(Work request)
Could you copy exactly the lines from the start of the records through the one containing "June 01, 2025", both included, and leave out the pictures?

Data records
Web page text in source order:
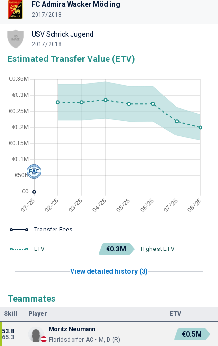
FC Admira Wacker Mödling
2017/2018
USV Schrick Jugend
2017/2018
Estimated Transfer Value (ETV)
Transfer Fees
ETV €0.3M Highest ETV
View detailed history (3)
Teammates
Skill Player ETV
53.8
65.3
Moritz Neumann
Floridsdorfer AC • M, D (R)
€0.5M
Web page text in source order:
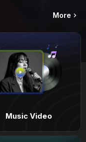
More
Music Video
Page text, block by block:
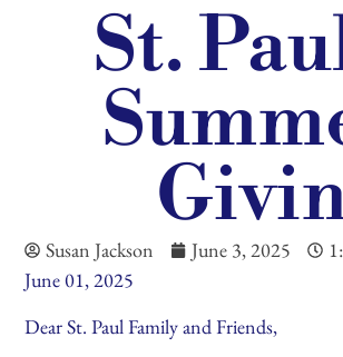
St.
Susan Jackson June 3, 2025
June 01, 2025
Dear St. Paul Family and Friends,
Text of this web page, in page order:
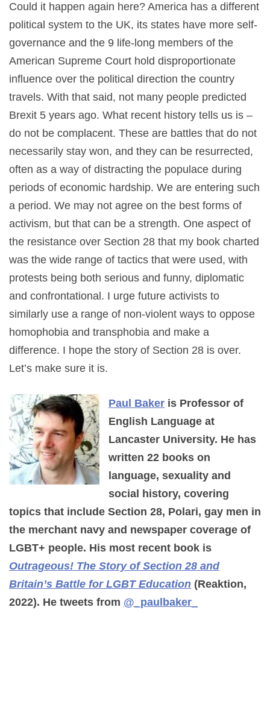
Could it happen again here? America has a different
political system to the UK, its states have more self-
governance and the 9 life-long members of the
American Supreme Court hold disproportionate
influence over the political direction the country
travels. With that said, not many people predicted
Brexit 5 years ago. What recent history tells us is –
do not be complacent. These are battles that do not
necessarily stay won, and they can be resurrected,
often as a way of distracting the populace during
periods of economic hardship. We are entering such
a period. We may not agree on the best forms of
activism, but that can be a strength. One aspect of
the resistance over Section 28 that my book charted
was the wide range of tactics that were used, with
protests being both serious and funny, diplomatic
and confrontational. I urge future activists to
similarly use a range of non-violent ways to oppose
homophobia and transphobia and make a
difference. I hope the story of Section 28 is over.
Let’s make sure it is.
Paul Baker is Professor of
English Language at
Lancaster University. He has
written 22 books on
language, sexuality and
social history, covering
topics that include Section 28, Polari, gay men in
the merchant navy and newspaper coverage of
LGBT+ people. His most recent book is
Outrageous! The Story of Section 28 and
Britain’s Battle for LGBT Education (Reaktion,
2022). He tweets from @_paulbaker_
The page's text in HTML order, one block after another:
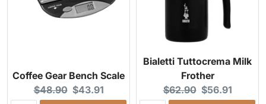
Coffee Gear Bench Scale
Original price:
$48.90 Current price:
$43.91
Bialetti Tuttocrema Milk
Frother
Original price:
$62.90 Current price:
$56.91
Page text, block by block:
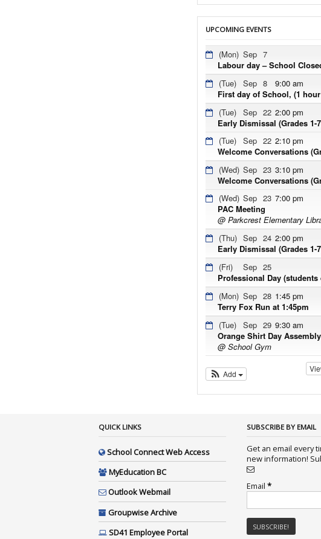
UPCOMING EVENTS
(Mon) Sep 7
Labour day – School
(Tue) Sep 8
9:00 am
First day of School, (1
(Tue) Sep 22 2:00 pm
Early Dismissal (Grades 1-
(Tue) Sep 22 2:10 pm
Welcome Conversations
(Wed) Sep 23 3:10 pm
Welcome Conversations
(Wed) Sep 23 7:00 pm
PAC Meeting
@ Parkcrest Elementary
(Thu) Sep 24 2:00 pm
Early Dismissal (Grades 1-
(Fri)
Sep 25
Professional Day (students
(Mon) Sep 28 1:45 pm
Terry Fox Run at 1:45pm
(Tue) Sep 29 9:30 am
Orange Shirt Day
@ School Gym
Add
QUICK LINKS
School Connect Web Access
MyEducation BC
Outlook Webmail
Groupwise Archive
SD41 Employee Portal
SUBSCRIBE BY EMAIL
Get an email every
new
Email *
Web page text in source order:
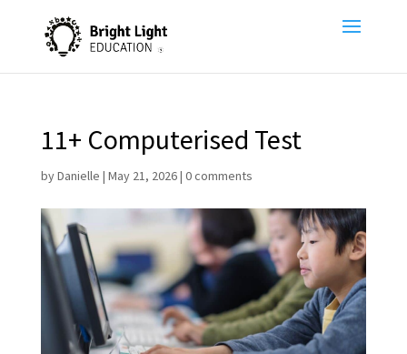
11+ Computerised Test
byDanielle | May 21, 2026| 0 comments
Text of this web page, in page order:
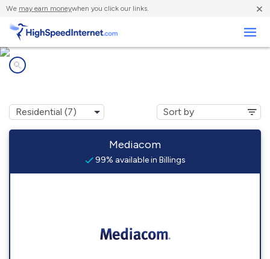
We may earn moneywhen you click our links. ×
Mediacom
99% available in Billings
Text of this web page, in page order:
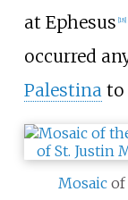
at Ephesus [18]
occurred
Palestinato
Mosaicof
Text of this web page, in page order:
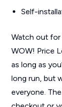
Self-
Watch out for
WOW! Price
as long as
long run, but
everyone.
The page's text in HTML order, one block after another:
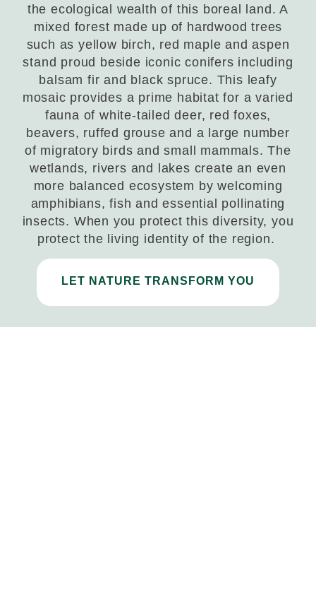
the ecological wealth of this boreal land. A
mixed forest made up of hardwood trees
such as yellow birch, red maple and aspen
stand proud beside iconic conifers including
balsam fir and black spruce. This leafy
mosaic provides a prime habitat for a varied
fauna of white-tailed deer, red foxes,
beavers, ruffed grouse and a large number
of migratory birds and small mammals. The
wetlands, rivers and lakes create an even
more balanced ecosystem by welcoming
amphibians, fish and essential pollinating
insects. When you protect this diversity, you
protect the living identity of the region.
LET NATURE TRANSFORM YOU
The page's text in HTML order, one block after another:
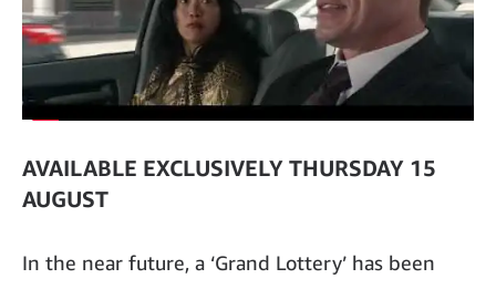
AVAILABLE EXCLUSIVELY THURSDAY 15
AUGUST
In the near future, a ‘Grand Lottery’ has been
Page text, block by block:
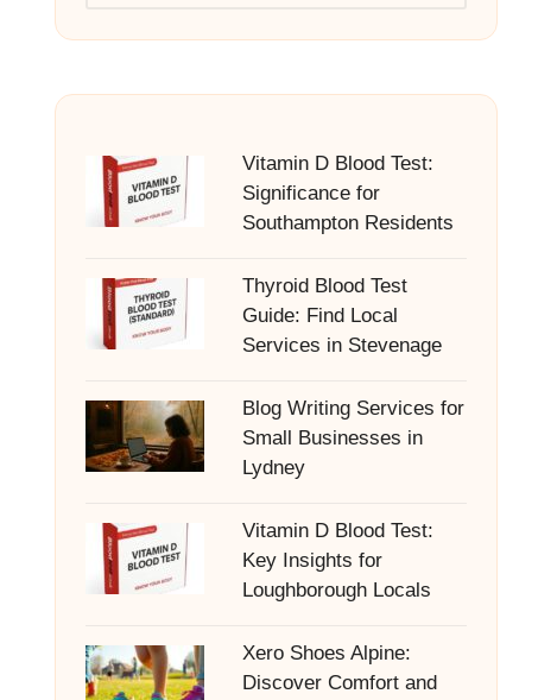
Vitamin D Blood Test:
Significance for
Southampton Residents
Thyroid Blood Test
Guide: Find Local
Services in Stevenage
Blog Writing Services for
Small Businesses in
Lydney
Vitamin D Blood Test:
Key Insights for
Loughborough Locals
Xero Shoes Alpine:
Discover Comfort and
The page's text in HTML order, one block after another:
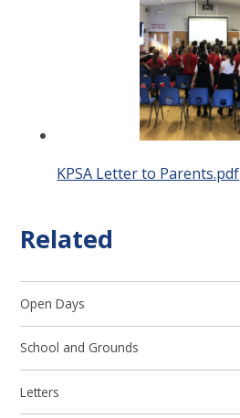
KPSA Letter to Parents.pdf
Related
Open Days
School and Grounds
Letters
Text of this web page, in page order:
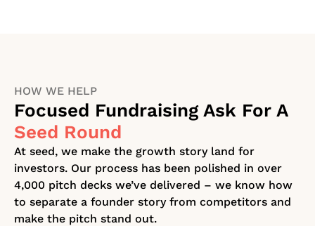
HOW WE HELP
Focused Fundraising Ask For A
Seed Round
At seed, we make the growth story land for
investors. Our process has been polished in over
4,000 pitch decks we’ve delivered – we know how
to separate a founder story from competitors and
make the pitch stand out.

(Task response)
Web page text in source order:
FC Admira Wacker Mödling
2017/2018
USV Schrick Jugend
2017/2018
Estimated Transfer Value (ETV)
Transfer Fees
ETV €0.3M Highest ETV
View detailed history (3)
Teammates
Skill Player ETV
53.8
65.3
Moritz Neumann
Floridsdorfer AC • M, D (R)
€0.5M
Web page text in source order:
More
Music Video
Page text, block by block:
St.
Susan Jackson June 3, 2025
June 01, 2025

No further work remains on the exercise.